EXERCISE DESCRIPTION: For the word "here", return each line of the data in which it occurs.

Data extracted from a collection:

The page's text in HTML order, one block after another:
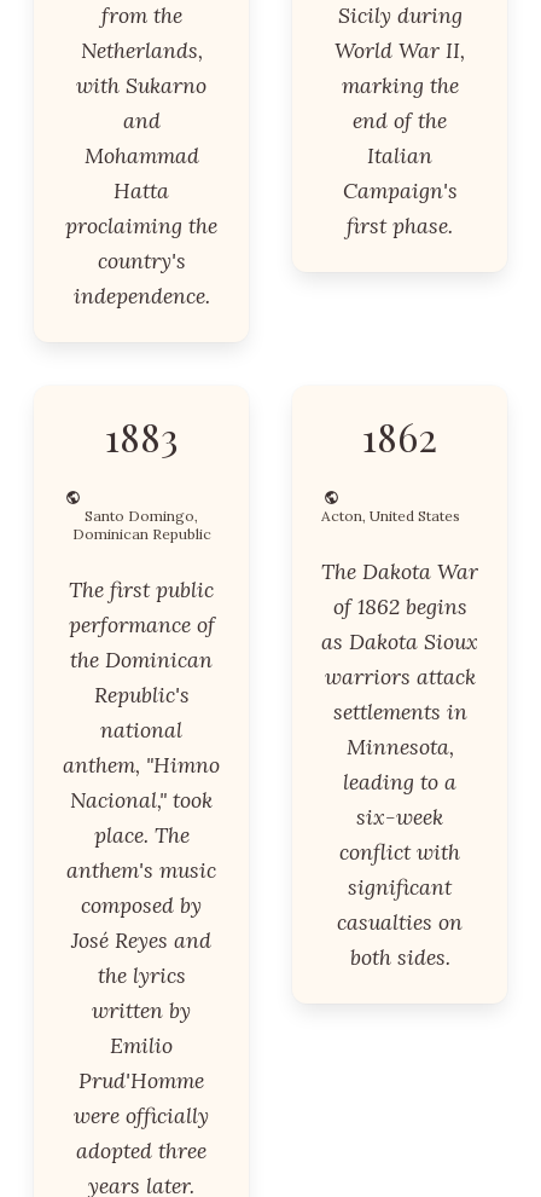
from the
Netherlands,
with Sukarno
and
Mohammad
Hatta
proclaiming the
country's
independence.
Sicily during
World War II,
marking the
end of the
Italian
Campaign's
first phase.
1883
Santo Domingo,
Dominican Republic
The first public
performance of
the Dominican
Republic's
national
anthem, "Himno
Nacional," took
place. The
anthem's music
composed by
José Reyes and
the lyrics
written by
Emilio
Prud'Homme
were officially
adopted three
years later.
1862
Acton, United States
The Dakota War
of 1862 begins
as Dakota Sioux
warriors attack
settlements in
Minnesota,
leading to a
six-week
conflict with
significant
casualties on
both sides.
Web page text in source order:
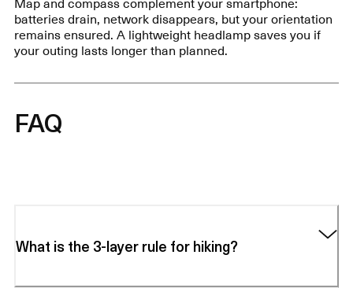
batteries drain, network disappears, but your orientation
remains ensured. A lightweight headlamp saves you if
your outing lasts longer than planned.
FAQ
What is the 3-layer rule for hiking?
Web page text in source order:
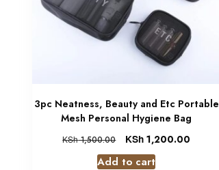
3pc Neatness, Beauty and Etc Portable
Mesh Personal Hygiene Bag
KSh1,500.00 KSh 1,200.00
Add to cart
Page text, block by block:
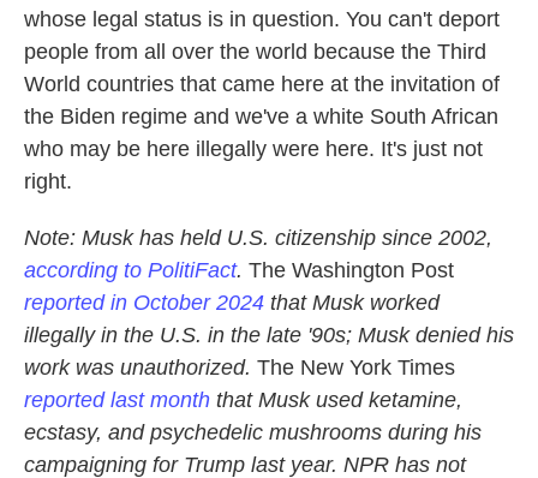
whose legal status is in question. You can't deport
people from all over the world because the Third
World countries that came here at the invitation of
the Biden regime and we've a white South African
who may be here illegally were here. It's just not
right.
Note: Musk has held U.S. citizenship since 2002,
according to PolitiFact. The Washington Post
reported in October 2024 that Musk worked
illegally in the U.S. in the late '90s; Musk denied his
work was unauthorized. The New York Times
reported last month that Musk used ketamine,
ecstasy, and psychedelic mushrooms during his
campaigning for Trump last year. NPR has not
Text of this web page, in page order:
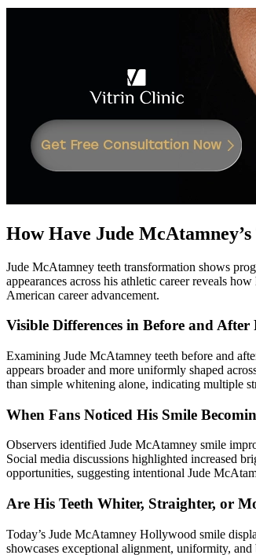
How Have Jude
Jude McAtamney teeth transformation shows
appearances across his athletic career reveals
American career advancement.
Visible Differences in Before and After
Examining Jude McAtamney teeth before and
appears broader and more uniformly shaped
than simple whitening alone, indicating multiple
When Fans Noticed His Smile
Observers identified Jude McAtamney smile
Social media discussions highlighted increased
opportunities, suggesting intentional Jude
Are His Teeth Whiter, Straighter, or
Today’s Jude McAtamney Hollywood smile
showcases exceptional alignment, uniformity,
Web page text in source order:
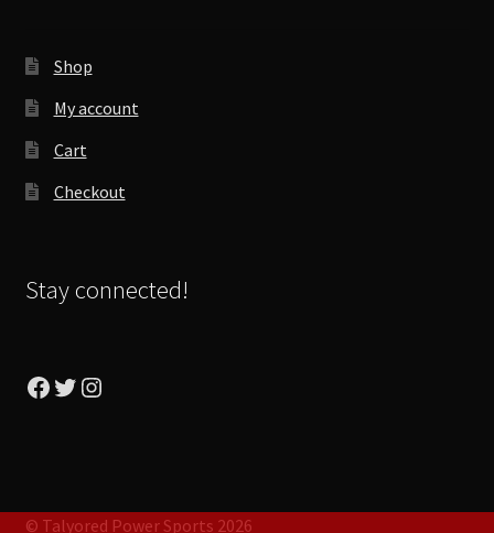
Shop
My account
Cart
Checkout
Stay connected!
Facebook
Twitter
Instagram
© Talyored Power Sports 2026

SOLUTION FOR THIS PROBLEM:
World countries that came here at the invitation of
who may be here illegally were here. It's just not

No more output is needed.